The enrollment consequences have been significant. More than 2.5 million people dropped out of the ACA marketplace over the past year, with some states experiencing declines of nearly a third of their enrollee population. This exodus was not random: healthier individuals were far more likely to abandon coverage, leaving behind a sicker and more expensive population that requires more medical care. As insurers face a fundamentally altered risk pool, they are forced to raise premiums further to compensate for the higher costs associated with treating a sicker group of people.

Healthcare policy researcher Stacey Pogue from Georgetown University’s Center on Health Insurance Reforms, who studied the filings, explained the dynamic clearly: “When the healthy people leave, the prices go up.” This is precisely what insurers anticipated when developing their 2027 rates. They are now pricing plans with the expectation that the market will continue to shrink and that those who remain will have greater healthcare needs on average.
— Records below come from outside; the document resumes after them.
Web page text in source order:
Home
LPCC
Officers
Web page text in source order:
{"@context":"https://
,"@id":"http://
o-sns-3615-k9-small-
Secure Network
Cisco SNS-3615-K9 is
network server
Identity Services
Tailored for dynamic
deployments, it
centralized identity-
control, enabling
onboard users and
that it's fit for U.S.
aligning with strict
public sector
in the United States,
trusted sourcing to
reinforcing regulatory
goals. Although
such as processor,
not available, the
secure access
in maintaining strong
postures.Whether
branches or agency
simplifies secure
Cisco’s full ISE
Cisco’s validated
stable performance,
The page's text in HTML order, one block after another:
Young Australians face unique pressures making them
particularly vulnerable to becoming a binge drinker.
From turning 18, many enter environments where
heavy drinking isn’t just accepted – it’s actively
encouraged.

The 14 percent projected increase for 2027 emerges from multiple pressures on insurers. Rising healthcare costs remain the primary driver, as hospital visits, prescription drugs, and medical care become increasingly expensive. Expensive specialty drugs, labor shortages in the healthcare industry, and consolidation among providers have all contributed to upward pressure on costs. The medical cost trend—the underlying increase in healthcare prices and utilization—is running at approximately 10 percent for 2027, higher than historical averages.
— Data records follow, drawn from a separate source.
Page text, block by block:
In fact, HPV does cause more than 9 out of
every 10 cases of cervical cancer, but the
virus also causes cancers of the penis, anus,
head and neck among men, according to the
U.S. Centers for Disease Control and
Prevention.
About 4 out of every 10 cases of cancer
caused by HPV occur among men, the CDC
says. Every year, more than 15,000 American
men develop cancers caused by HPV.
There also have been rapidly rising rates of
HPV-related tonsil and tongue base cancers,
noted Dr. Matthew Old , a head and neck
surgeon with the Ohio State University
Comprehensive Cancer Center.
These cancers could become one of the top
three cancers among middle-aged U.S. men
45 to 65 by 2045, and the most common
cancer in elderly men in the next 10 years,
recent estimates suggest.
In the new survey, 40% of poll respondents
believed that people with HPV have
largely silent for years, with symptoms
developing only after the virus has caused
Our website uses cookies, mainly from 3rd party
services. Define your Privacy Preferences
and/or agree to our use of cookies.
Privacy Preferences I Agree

Obamacare premiums surged this year. A new analysis shows it’s likely to happen again in 2027

Beyond underlying healthcare inflation, federal policy changes are compounding the pressure. The Trump administration implemented new enrollment and eligibility requirements through the so-called Marketplace Integrity Rule, creating additional uncertainty for insurers trying to predict their 2027 enrollee population. Some insurers have already decided to exit the marketplace entirely. Cigna announced plans to leave the business, affecting about 369,000 members in 11 states. CVS Health withdrew from the market, leaving about 1 million Aetna members searching for new coverage. Centene saw its Obamacare enrollment plummet from 5.62 million to 3.58 million in less than a year.

The shrinking pool of participating insurers is itself a problem. Greater insurer competition traditionally puts downward pressure on premiums, but with fewer players in the market, that competitive force has weakened. The loss of insurers also sometimes forces people into higher-cost plans in their area because their previous plan is no longer available.
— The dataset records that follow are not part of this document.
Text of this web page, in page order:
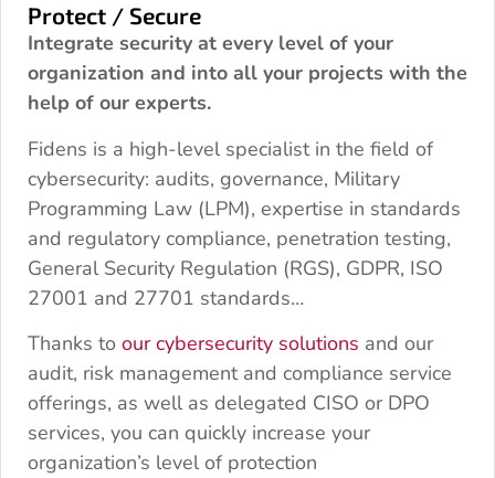
Protect / Secure
Integrate security at every level of your
organization and into all your projects with the
help of our experts.
Fidens is a high-level specialist in the field of
cybersecurity: audits, governance, Military
Programming Law (LPM), expertise in standards
and regulatory compliance, penetration testing,
General Security Regulation (RGS), GDPR, ISO
27001 and 27701 standards…
Thanks to our cybersecurity solutions and our
audit, risk management and compliance service
offerings, as well as delegated CISO or DPO
services, you can quickly increase your
organization’s level of protection

The 2027 projections are based on early rate filings from 77 insurers across 16 states and Washington, D.C., and final rates will be determined later this summer. But the trend is clear and likely to persist, as the underlying conditions creating upward pressure show no signs of easing.

For many Americans, this represents a crisis of affordability. Those who qualify for remaining federal subsidies—limited to households earning up to 400 percent of the federal poverty level—may see their share of premiums remain relatively stable if Congress has extended the enhanced tax credits, but no permanent extension has been enacted. Those above this income threshold are facing premiums that are becoming unaffordable, with significant financial consequences.

The broader implications extend beyond individual wallets. If millions more people drop coverage in response to 2027 premium increases, the market could face what some economists warn might become a “death spiral,” where continued exodus of young and healthy people drives premiums even higher, prompting further departures. This would leave insurance increasingly expensive and less viable as a risk-pooling mechanism.

For a health insurance marketplace that had expanded to cover nearly 24 million people through the generosity of enhanced subsidies, the reversal has been swift and painful. Without congressional action to address the expiration of enhanced tax credits or a fundamental restructuring of how the marketplace operates, consumers should expect another year of significant premium increases in 2027 and diminished coverage options in their regions.